Dans la vie de saint Jean-Baptiste de la Salle (1651-1719), fondateur des Frères des écoles chrétiennes, que retrace ici Christophe Mory, on cherchera en vain de grands élans mystiques. Pourtant, même si elle peut paraître mineure à première vue, la dimension spirituelle se dégage comme en creux de son par­cours, et ce à plusieurs niveaux.
Le lien établi entre spiritualité et éducation d’abord, qui mérite qu’on y revienne aujourd’hui où le souci édu­catif apparaît comme l’obsession de nos sociétés. Chez Jean-Baptiste de la Salle, la nécessité d’une éducation humaine se voit fortement soulignée pour prendre en compte l’ensemble de la personnalité de l’enfant. Dans les écoles, la pédagogie se caractérise en particulier par l’insis­tance sur la civilité et le sens pratique, le respect des jeunes.
L’émergence, par ailleurs, d’une vie religieuse laïque et non cléricale fondée par le saint entend mieux porter la mis­sion éducative. Plusieurs siècles avant Vatican II, l’initiative fait date et n’est pas sans rencontrer de nombreux obstacles, notamment de la part du clergé. Elle traduit aussi une véritable conversion de la part de Jean-Baptiste, une évolu­tion personnelle déterminante : pour ce fils de grande famille rémoise, les hommes qu’il recrute pour s’occuper des enfants en difficulté sont à ses yeux, au départ, de quasi-domestiques.
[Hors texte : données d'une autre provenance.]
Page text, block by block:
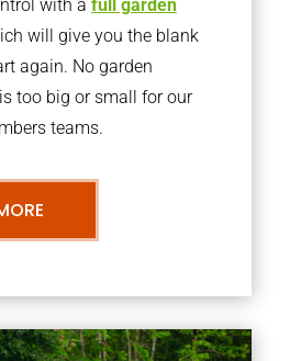
with a full garden
will give you the blank
again. No garden
too big or small for our
teams.
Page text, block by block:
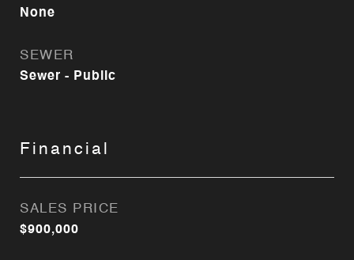
None
SEWER
Sewer - Public
Financial
SALES PRICE
$900,000
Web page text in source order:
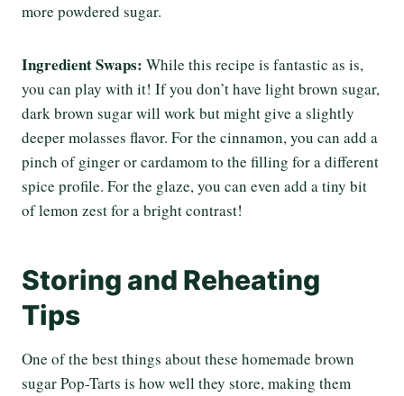
more powdered sugar.
Ingredient Swaps: While this recipe is fantastic as is,
you can play with it! If you don’t have light brown sugar,
dark brown sugar will work but might give a slightly
deeper molasses flavor. For the cinnamon, you can add a
pinch of ginger or cardamom to the filling for a different
spice profile. For the glaze, you can even add a tiny bit
of lemon zest for a bright contrast!
Storing and Reheating
Tips
One of the best things about these homemade brown
sugar Pop-Tarts is how well they store, making them
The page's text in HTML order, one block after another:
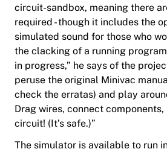
circuit-sandbox, meaning there
required - though it includes the
simulated sound for those who
the clacking of a running
in progress,” he says of the
peruse the original Minivac
check the erratas) and play
Drag wires, connect
circuit! (It’s safe.)”
The simulator is available to run
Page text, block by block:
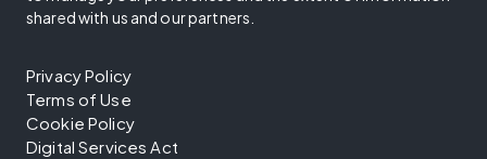
shared with us and our partners.
Privacy Policy
Terms of Use
Cookie Policy
Digital Services Act
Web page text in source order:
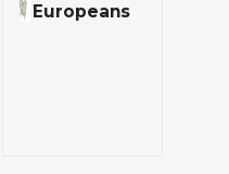
Europeans
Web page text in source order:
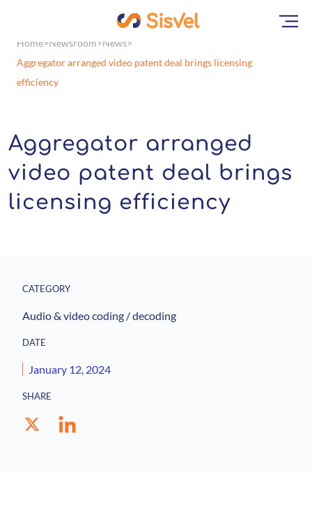
Home Newsroom News
Aggregator arranged video patent deal brings licensing
efficiency
Aggregator arranged
video patent deal brings
licensing efficiency
CATEGORY
Audio & video coding / decoding
DATE
January 12, 2024
SHARE
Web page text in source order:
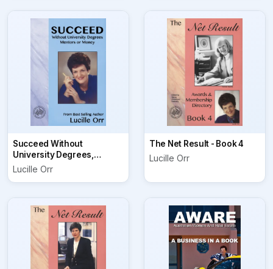
Succeed Without
University Degrees,
Mentors or Money
Lucille Orr
The Net Result - Book 4
Lucille Orr
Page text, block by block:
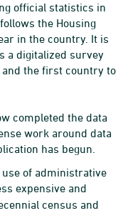
official statistics in
the Housing
in the country. It is
a digitalized survey
and the first country to
completed the data
work around data
has begun.
of administrative
expensive and
census and
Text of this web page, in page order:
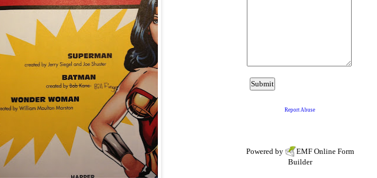
Powered by EMF Online Form
Builder
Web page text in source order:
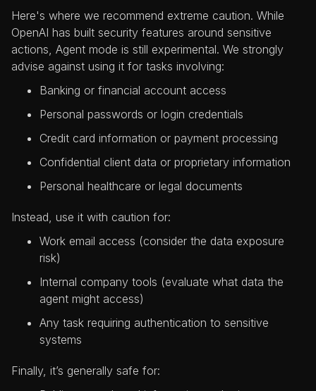
Here's where we recommend extreme caution. While
OpenAI has built security features around sensitive
actions, Agent mode is still experimental. We strongly
advise against using it for tasks involving:
Banking or financial account access
Personal passwords or login credentials
Credit card information or payment processing
Confidential client data or proprietary information
Personal healthcare or legal documents
Instead, use it with caution for:
Work email access (consider the data exposure
risk)
Internal company tools (evaluate what data the
agent might access)
Any task requiring authentication to sensitive
systems
Finally, it’s generally safe for:
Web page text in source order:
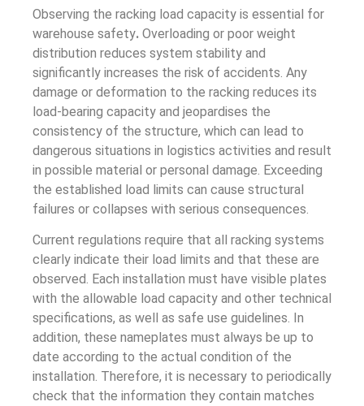
Observing the racking load capacity is essential for
warehouse safety. Overloading or poor weight
distribution reduces system stability and
significantly increases the risk of accidents. Any
damage or deformation to the racking reduces its
load-bearing capacity and jeopardises the
consistency of the structure, which can lead to
dangerous situations in logistics activities and result
in possible material or personal damage. Exceeding
the established load limits can cause structural
failures or collapses with serious consequences.
Current regulations require that all racking systems
clearly indicate their load limits and that these are
observed. Each installation must have visible plates
with the allowable load capacity and other technical
specifications, as well as safe use guidelines. In
addition, these nameplates must always be up to
date according to the actual condition of the
installation. Therefore, it is necessary to periodically
check that the information they contain matches
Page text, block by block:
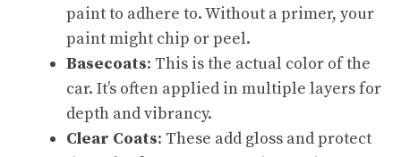
paint to adhere to. Without a primer, your
paint might chip or peel.
Basecoats: This is the actual color of the
car. It’s often applied in multiple layers for
depth and vibrancy.
Clear Coats: These add gloss and protect
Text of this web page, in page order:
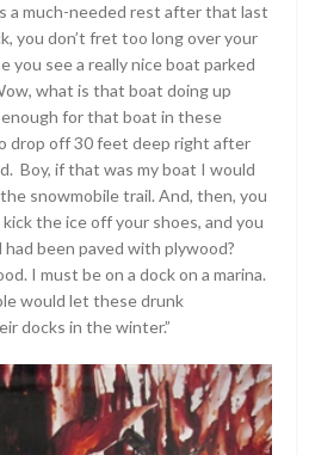
a much-needed rest after that last
you don’t fret too long over your
you see a really nice boat parked
what is that boat doing up
for that boat in these
drop off 30 feet deep right after
Boy, if that was my boat I would
snowmobile trail. And, then, you
the ice off your shoes, and you
been paved with plywood?
I must be on a dock on a marina.
would let these drunk
docks in the winter.”
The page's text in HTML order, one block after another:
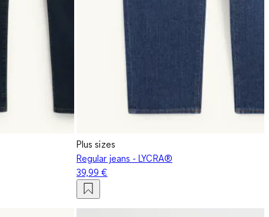
Plus sizes
Regular jeans - LYCRA®
39,99 €
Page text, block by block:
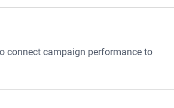
connect campaign performance to
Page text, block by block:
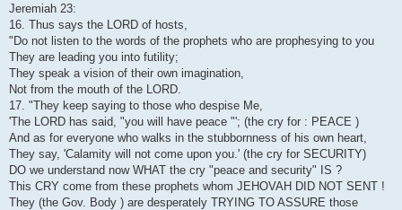
Jeremiah 23:
16. Thus says the LORD of hosts,
"Do not listen to the words of the prophets who are prophesying to you
They are leading you into futility;
They speak a vision of their own imagination,
Not from the mouth of the LORD.
17. "They keep saying to those who despise Me,
'The LORD has said, "you will have peace "'; (the cry for : PEACE )
And as for everyone who walks in the stubbornness of his own heart,
They say, 'Calamity will not come upon you.' (the cry for SECURITY)
DO we understand now WHAT the cry "peace and security" IS ?
This CRY come from these prophets whom JEHOVAH DID NOT SENT !
They (the Gov. Body ) are desperately TRYING TO ASSURE those
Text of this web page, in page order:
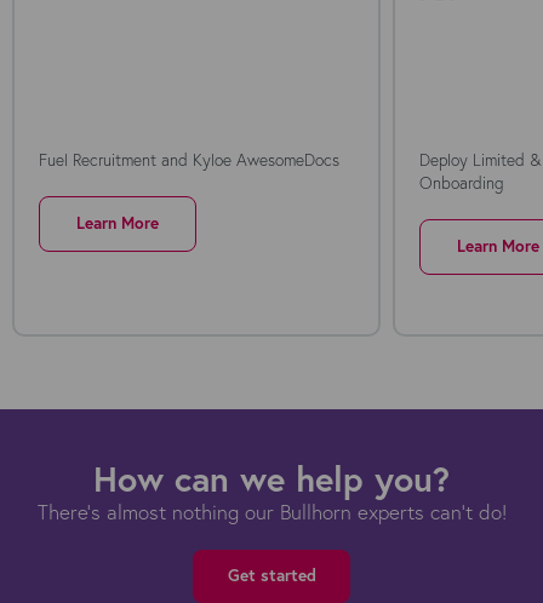
Fuel Recruitment and Kyloe AwesomeDocs
Learn More
Deploy Limited
Onboarding
Learn More
How can we help you?
There's almost nothing our Bullhorn experts can't do!
Get started
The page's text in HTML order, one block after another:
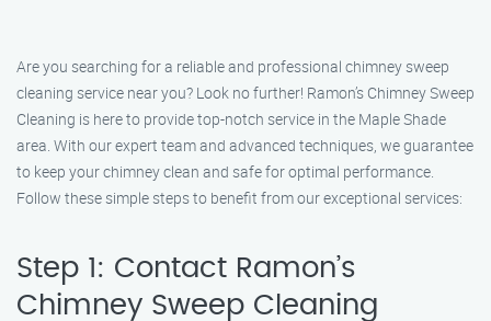
Are you searching for a reliable and professional chimney sweep
cleaning service near you? Look no further! Ramon’s Chimney Sweep
Cleaning is here to provide top-notch service in the Maple Shade
area. With our expert team and advanced techniques, we guarantee
to keep your chimney clean and safe for optimal performance.
Follow these simple steps to benefit from our exceptional services:
Step 1: Contact Ramon’s
Chimney Sweep Cleaning
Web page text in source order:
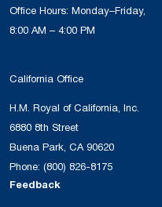
Office Hours: Monday–Friday,
8:00 AM – 4:00 PM
California Office
H.M. Royal of California, Inc.
6880 8th Street
Buena Park, CA 90620
Phone: (800) 826-8175
Feedback
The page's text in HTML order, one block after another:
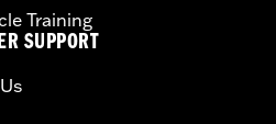
Training
SUPPORT
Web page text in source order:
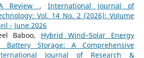
Review , International Journal of
Vol. 14 No. 2 (2026): Volume
- June 2026
Baboo, Hybrid Wind–Solar Energy
Battery Storage: A Comprehensive
Journal of Research &
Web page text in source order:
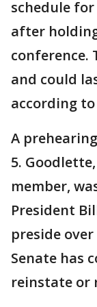
schedule
after
conference.
and could
according
A
5.
member,
President
preside
Senate has
reinstate or
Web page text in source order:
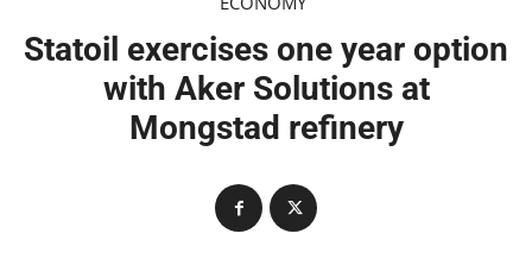
Statoil exercises one year option
with Aker Solutions at
Mongstad refinery
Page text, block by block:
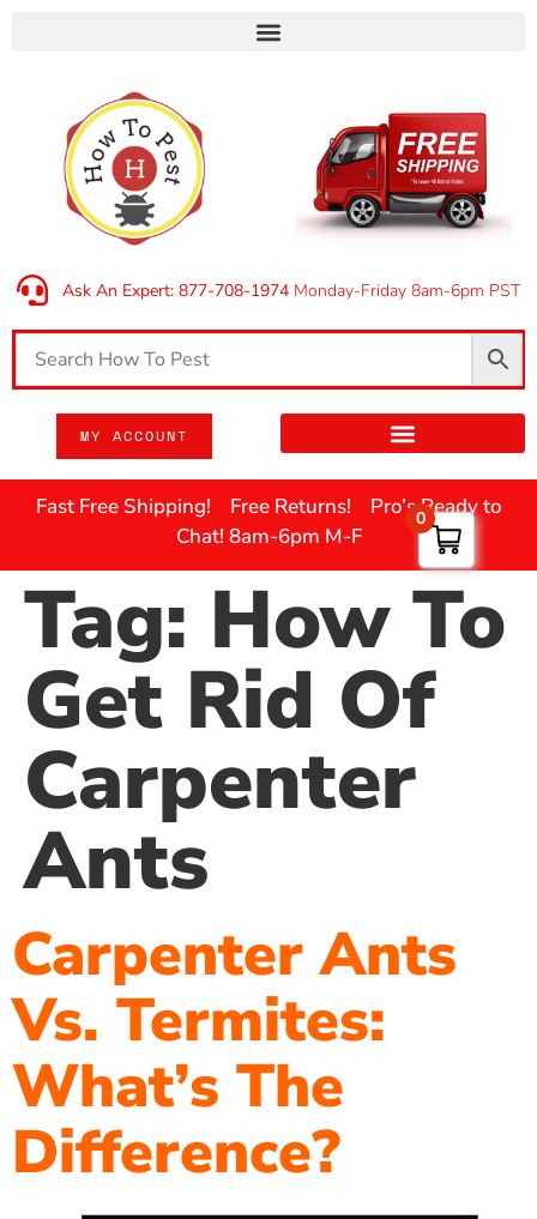
Ask An Expert: 877-708-1974Monday-Friday 8am-6pm PST
MY ACCOUNT
Fast Free Shipping! Free Returns! Pro’s Ready to
Chat! 8am-6pm M-F
Tag: How To
Get Rid Of
Carpenter
Ants
Carpenter Ants
Vs. Termites:
What’s The
Difference?
0
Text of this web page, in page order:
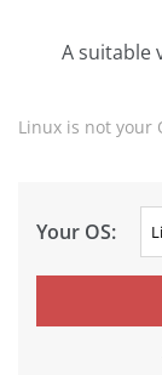
A suitable
Linux is not your
Your OS:
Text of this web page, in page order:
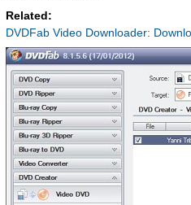
Related:
DVDFab Video Downloader:
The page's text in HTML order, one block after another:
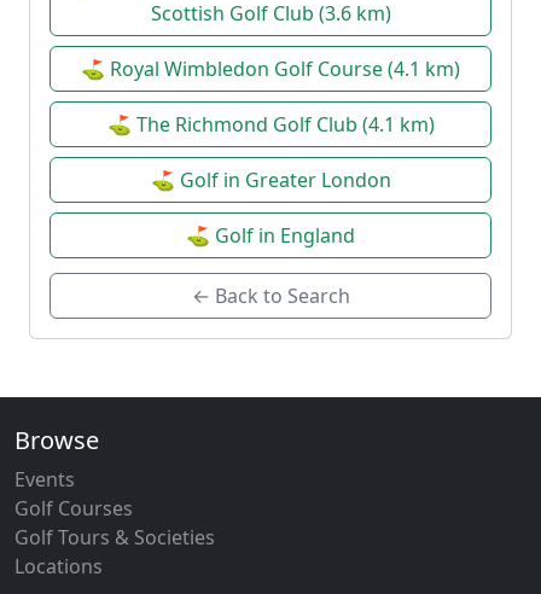
Scottish Golf Club (3.6 km)
⛳ Royal Wimbledon Golf Course (4.1 km)
⛳ The Richmond Golf Club (4.1 km)
⛳ Golf in Greater London
⛳ Golf in England
← Back to Search
Browse
Events
Golf Courses
Golf Tours & Societies
Locations
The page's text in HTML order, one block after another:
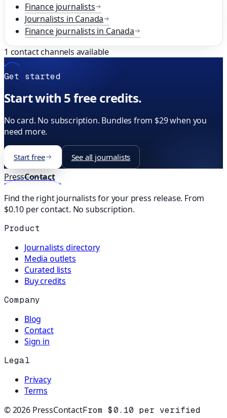
Financejournalists
Journalists in Canada
Financejournalists in Canada
1 contact channels available
Get started
Start with 5 free credits.
No card. No subscription. Bundles from $29 when you
need more.
Start free See all journalists
PressContact
Find the right journalists for your press release. From
$0.10 per contact. No subscription.
Product
Journalists directory
Media outlets
Curated lists
Buy credits
Company
Blog
Contact
Sign in
Legal
Privacy
Terms
©2026PressContactFrom $0.10 per verified
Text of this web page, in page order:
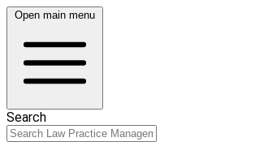
Open main menu
Search
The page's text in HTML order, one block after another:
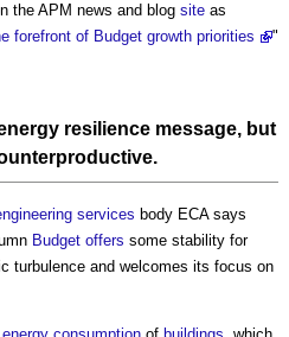
the APM news and blog site as
forefront of Budget growth priorities
"
resilience message, but
services body ECA says
Budget offers some stability for
turbulence and welcomes its focus on
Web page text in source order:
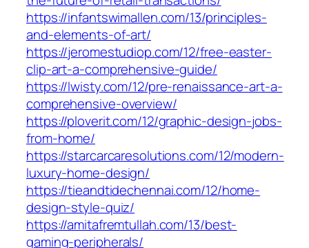
https://infantswimallen.com/13/principles-
and-elements-of-art/
https://jeromestudiop.com/12/free-easter-
clip-art-a-comprehensive-guide/
https://lwisty.com/12/pre-renaissance-art-a-
comprehensive-overview/
https://ploverit.com/12/graphic-design-jobs-
from-home/
https://starcarcaresolutions.com/12/modern-
luxury-home-design/
https://tieandtidechennai.com/12/home-
design-style-quiz/
https://amitafremtullah.com/13/best-
gaming-peripherals/
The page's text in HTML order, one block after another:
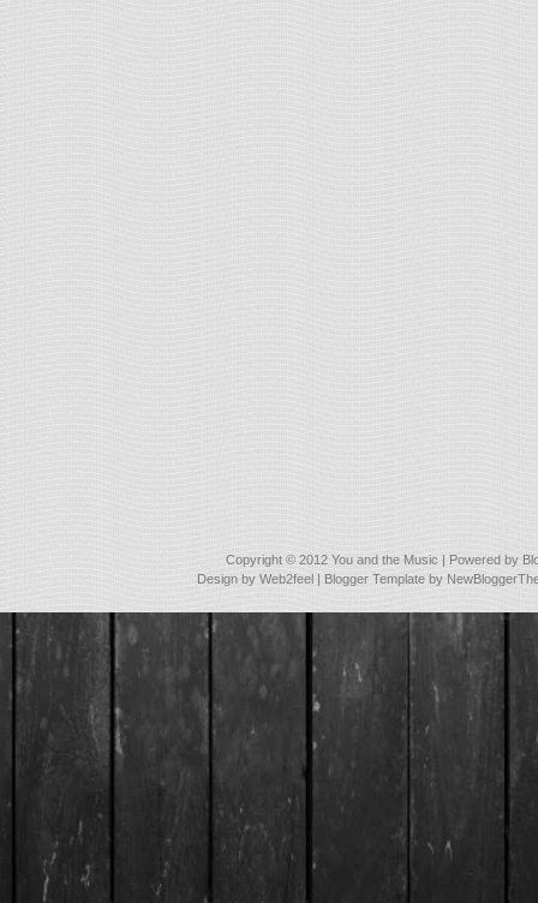
Copyright © 2012 You and the Music | Powered by
Design byWeb2feel | Blogger Template by
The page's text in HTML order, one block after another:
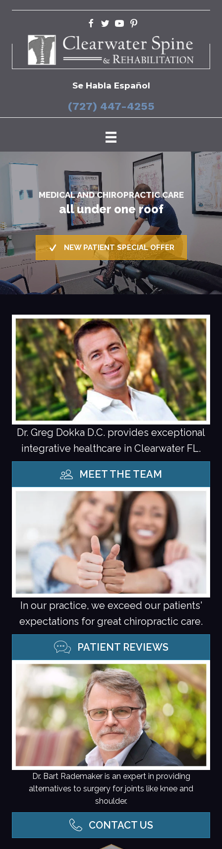
Se Habla Español
(727) 447-4255
MEDICAL AND CHIROPRACTIC CARE
all under one roof
NEW PATIENT SPECIAL OFFER
Dr. Greg Dokka D.C. provides exceptional
integrative healthcare in Clearwater FL.
MEET THE TEAM
In our practice, we exceed our patients'
expectations for great chiropractic care.
PATIENT REVIEWS
Dr. Bart Rademaker is an expert in providing
alternatives to surgery for joints like knee and
shoulder.
CONTACT US
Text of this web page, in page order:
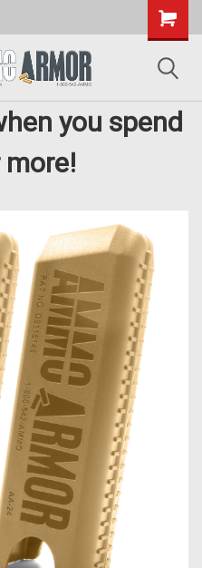
you spend
more!
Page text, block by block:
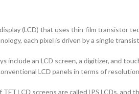
(LCD) that uses thin-film transistor
each pixel is driven by a single
include an LCD screen, a digitizer, and
LCD panels in terms of
LCD screens are called IPS LCDs,
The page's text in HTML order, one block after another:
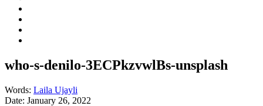
who-s-denilo-3ECPkzvwlBs-unsplash
Words: Laila Ujayli
Date: January 26, 2022
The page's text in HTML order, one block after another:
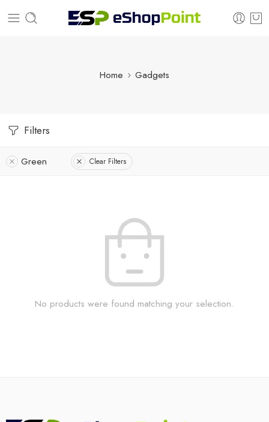
Home Gadgets
Filters
Green Clear Filters
No products were found matching your selection.
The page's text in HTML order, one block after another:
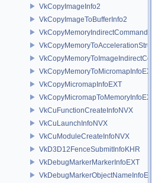
VkCopyImageInfo2
VkCopyImageToBufferInfo2
VkCopyMemoryIndirectCommandNV
VkCopyMemoryToMicromapInfoEXT
VkCopyMicromapInfoEXT
VkCopyMicromapToMemoryInfoEXT
VkCuFunctionCreateInfoNVX
VkCuLaunchInfoNVX
VkCuModuleCreateInfoNVX
VkD3D12FenceSubmitInfoKHR
VkDebugMarkerMarkerInfoEXT
VkDebugMarkerObjectNameInfoEXT
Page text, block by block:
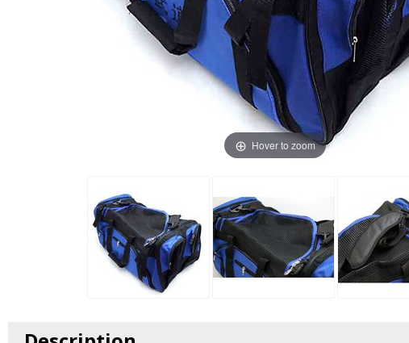
Hover to zoom
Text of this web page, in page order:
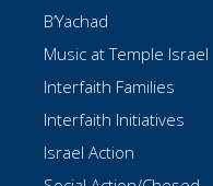
B’Yachad
Music at Temple Israel
Interfaith Families
Interfaith Initiatives
Israel Action
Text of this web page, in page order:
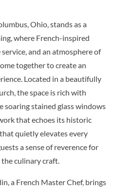
Ohio, stands as a
where French-inspired
and an atmosphere of
together to create an
Located in a beautifully
the space is rich with
stained glass windows
that echoes its historic
quietly elevates every
a sense of reverence for
culinary craft.
a French Master Chef, brings
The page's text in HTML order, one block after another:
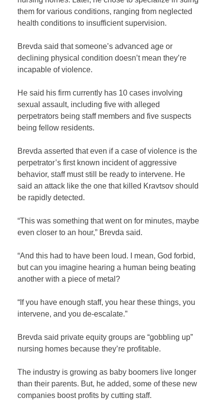
them for various conditions, ranging from neglected
health conditions to insufficient supervision.
Brevda said that someone’s advanced age or
declining physical condition doesn’t mean they’re
incapable of violence.
He said his firm currently has 10 cases involving
sexual assault, including five with alleged
perpetrators being staff members and five suspects
being fellow residents.
Brevda asserted that even if a case of violence is the
perpetrator’s first known incident of aggressive
behavior, staff must still be ready to intervene. He
said an attack like the one that killed Kravtsov should
be rapidly detected.
“This was something that went on for minutes, maybe
even closer to an hour,” Brevda said.
“And this had to have been loud. I mean, God forbid,
but can you imagine hearing a human being beating
another with a piece of metal?
“If you have enough staff, you hear these things, you
intervene, and you de-escalate.”
Brevda said private equity groups are “gobbling up”
nursing homes because they’re profitable.
The industry is growing as baby boomers live longer
than their parents. But, he added, some of these new
companies boost profits by cutting staff.
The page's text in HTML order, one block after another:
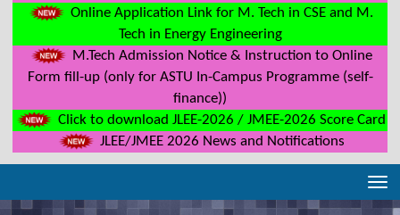
Online Application Link for M. Tech in CSE and M.
Tech in Energy Engineering
M.Tech Admission Notice & Instruction to Online
Form fill-up (only for ASTU In-Campus Programme (self-
finance))
Click to download JLEE-2026 / JMEE-2026 Score Card
JLEE/JMEE 2026 News and Notifications

Ils vont peu à peu devenir des frères, des compagnons dans les heures joyeuses ou dures de la mission. Le renversement est remarquable, comme le montre très bien Christophe Mory.
À l’époque de Louis XIV, des fastes du Roi Soleil, Jean-Baptiste de la Salle n’hésite pas à écrire : « Regardez les en­fants dont Dieu vous a chargés comme les enfants de Dieu même. Ayez beau­coup plus de soin de leur éducation et de leur instruction que vous n’en aurez des enfants d’un roi. » Un rêve impos­sible… ou un beau programme pour les éducateurs de notre temps ?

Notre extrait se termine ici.